Les 5 mouvements ou 5 modalités

Poursuivant dans la même direction : la théorie des 5 modalités, qui est le prolongement de la théorie yin / yang, va nous "raconter" plus subtilement l’énergie. Elle fait référence à 5 étapes de la transformation du qi : cycle généré par l’alternance de yin et de yang, correspondant trait pour trait à 5 modes d’expression de la nature. Ces 5 étapes sont symboliquement représentées par le Bois, le Feu, la Terre, le Métal et l’Eau, les 5 éléments. On retrouve une fois de plus l’assimilation de la représentation du corps humain à la nature, au modèle de l’univers. En effet, ces 5 éléments sont les emblèmes qui permettent d’illustrer les aspects spécifiques de l’énergie et les étapes de sa mutation. Ainsi le Feu correspond au yang quand il est à son maximum (yang de yang), l’Eau au yin au minimum (yin de yin), le Bois à l’apparition du yang à partir du yin, le Métal à l’apparition du yin à partir du yang et la Terre représente l’élément central, référence indispensable à toute représentation. Cette théorie est donc une méthode de classification encore plus précise de l’ensemble des phénomènes et du corps humain en particulier. La médecine traditionnelle chinoise associe à ces 5 mouvements 5 organes fonction, 5 viscères, 5 organes des sens, 5 structures, 5 secrétions, 5 émotions, 5 sons…

Voici quelques exemples :
- le Bois, dont les caractéristiques sont la croissance, la souplesse, l’impulsion vitale, mouvement à dominante verticale ascendante spiralée, est associé à la fonction du foie, dont la tendance naturelle est l’expansion. La mise en excès se traduit par la colère, émotion associée… Le foie peut se décliner de la même façon suivant la théorie des 5 mouvements.

- les caractéristiques du Feu sont la production de chaleur et le mouvement ascendant : on lui associe le Cœur.

- la Terre quant à elle, est dans la production et la transformation, ainsi que dans le transport des liquides et des éléments nutritifs (la rate).

- le Métal a des propriétés de malléabilité, dureté et par extension la capacité à trancher, élaguer (le poumon).

- l’Eau humidifie, s’écoule vers le bas, s’accumule et par extension conserve et thésaurise (le rein).

Ces 5 mouvements sont constitués en système, ils sont interdépendants et constamment en relation les uns avec les autres. Ils sont reliés entre eux selon 4 relations : 

- la relation d’engendrement et la relation de domination, qui sont des relations qui permettent l’équilibre

- la relation d’oppression et la relation d’outrage, qui deviennent pathologiques.

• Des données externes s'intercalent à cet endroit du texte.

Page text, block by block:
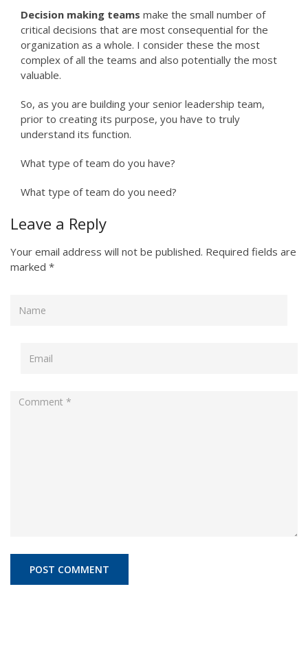
Decision making teams make the small number of
critical decisions that are most consequential for the
organization as a whole. I consider these the most
complex of all the teams and also potentially the most
valuable.
So, as you are building your senior leadership team,
prior to creating its purpose, you have to truly
understand its function.
What type of team do you have?
What type of team do you need?
Leave a Reply
Your email address will not be published. Required fields are
marked *
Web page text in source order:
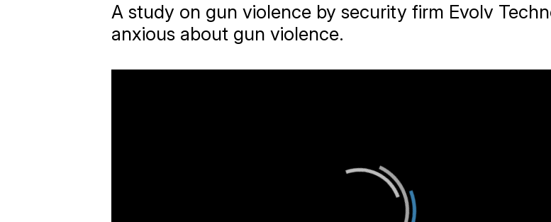
A study on gun violence by security firm Evolv
anxious about gun violence.
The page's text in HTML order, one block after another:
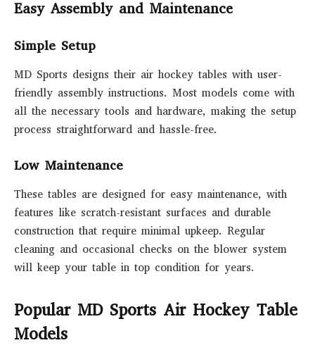
Easy Assembly and Maintenance
Simple Setup
MD Sports designs their air hockey tables with user-
friendly assembly instructions. Most models come with
all the necessary tools and hardware, making the setup
process straightforward and hassle-free.
Low Maintenance
These tables are designed for easy maintenance, with
features like scratch-resistant surfaces and durable
construction that require minimal upkeep. Regular
cleaning and occasional checks on the blower system
will keep your table in top condition for years.
Popular MD Sports Air Hockey Table
Models
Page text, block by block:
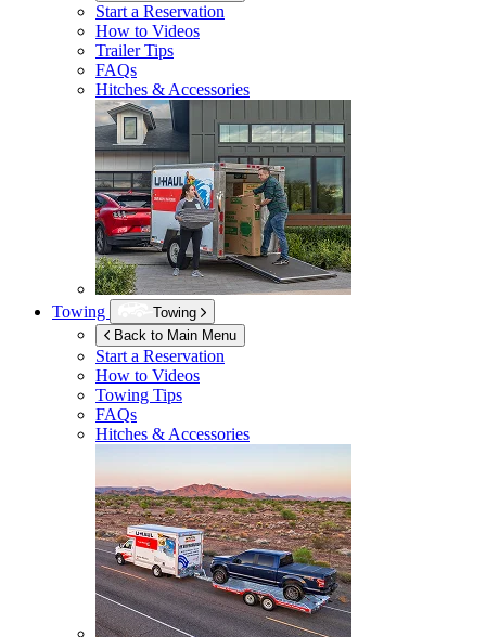
Start a Reservation
How to Videos
Trailer Tips
FAQs
Hitches & Accessories
Towing
Towing
Back to Main Menu
Start a Reservation
How to Videos
Towing Tips
FAQs
Hitches & Accessories
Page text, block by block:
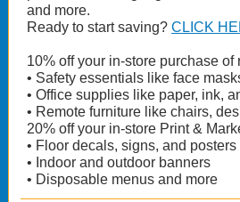
and more.
Ready to start saving? CLICK
10% off your in-store purchase
• Safety essentials like face
• Office supplies like paper, ink,
• Remote furniture like chairs,
20% off your in-store Print &
• Floor decals, signs, and posters
• Indoor and outdoor banners
• Disposable menus and more
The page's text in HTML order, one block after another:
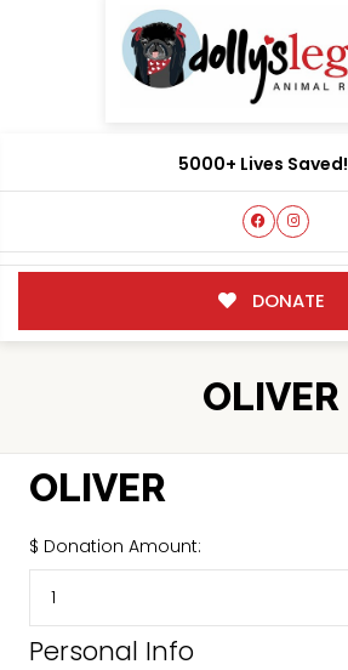
5000+ Lives Saved!
DONATE
OLIVER
OLIVER
$ Donation Amount:
Personal Info
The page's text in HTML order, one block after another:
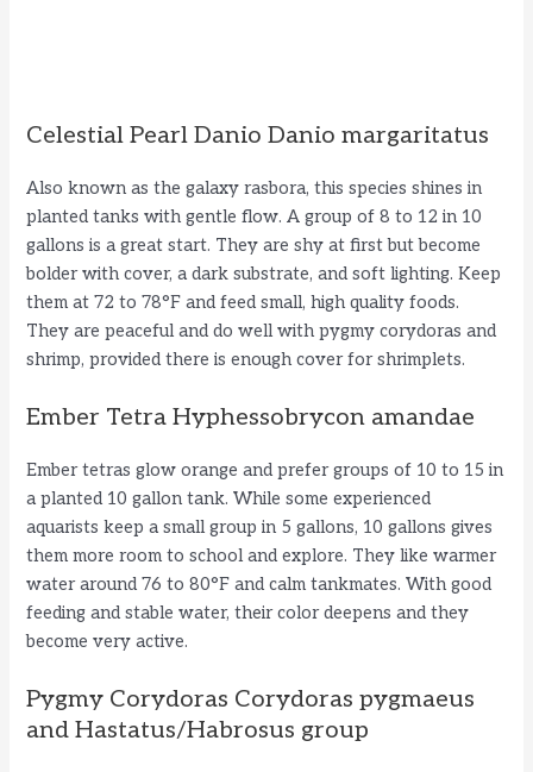
Celestial Pearl Danio Danio margaritatus
Also known as the galaxy rasbora, this species shines in
planted tanks with gentle flow. A group of 8 to 12 in 10
gallons is a great start. They are shy at first but become
bolder with cover, a dark substrate, and soft lighting. Keep
them at 72 to 78°F and feed small, high quality foods.
They are peaceful and do well with pygmy corydoras and
shrimp, provided there is enough cover for shrimplets.
Ember Tetra Hyphessobrycon amandae
Ember tetras glow orange and prefer groups of 10 to 15 in
a planted 10 gallon tank. While some experienced
aquarists keep a small group in 5 gallons, 10 gallons gives
them more room to school and explore. They like warmer
water around 76 to 80°F and calm tankmates. With good
feeding and stable water, their color deepens and they
become very active.
Pygmy Corydoras Corydoras pygmaeus
and Hastatus/Habrosus group
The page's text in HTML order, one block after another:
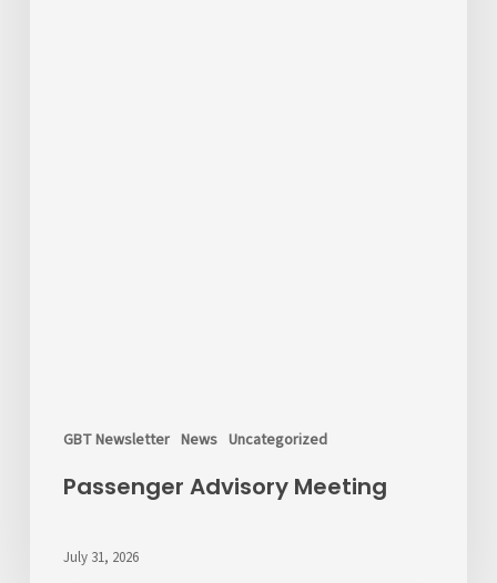
GBT Newsletter News Uncategorized
Passenger Advisory Meeting
July 31, 2026
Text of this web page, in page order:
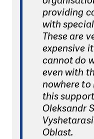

Ainsi le philosophe/médecin chinois tire ses principes de ses observations du monde de la nature. Pareil au soleil qui prend son essor dans la nuit, qui brille de plein feu à midi et qui décline jusqu’à minuit, il détecte un mouvement ascendant puis descendant avec ses points de transformation. A partir de là, il définit un système de fonctionnement de l’univers qu’il rapporte à l’homme en interaction avec son milieu. C’est la théorie du yin/yang qui, déclinée en 4 saisons et 5 changements racontent l’énergie. Tout comme les 4 saisons rythment l’énergie au cours de l’année, celle-ci rythme le quotidien de notre corps par ses cycles de montée d’énergie, de croissance, de collecte et de conservation. A l’inverse de certains modèles bio-médicaux, la perception chinoise de l’être humain est celle d’un champ (ou système) énergétique intégré, qui tel un cosmos en miniature, englobe chaque parcelle de notre corps, chaque micro pulsion de notre système nerveux ainsi que chaque pensée de notre état émotionnel.

Ainsi, la " mobilisation " de l’énergie prend un sens profond. En pratiquant le qi gong, nous nous livrons à une activité qui influence tout notre être.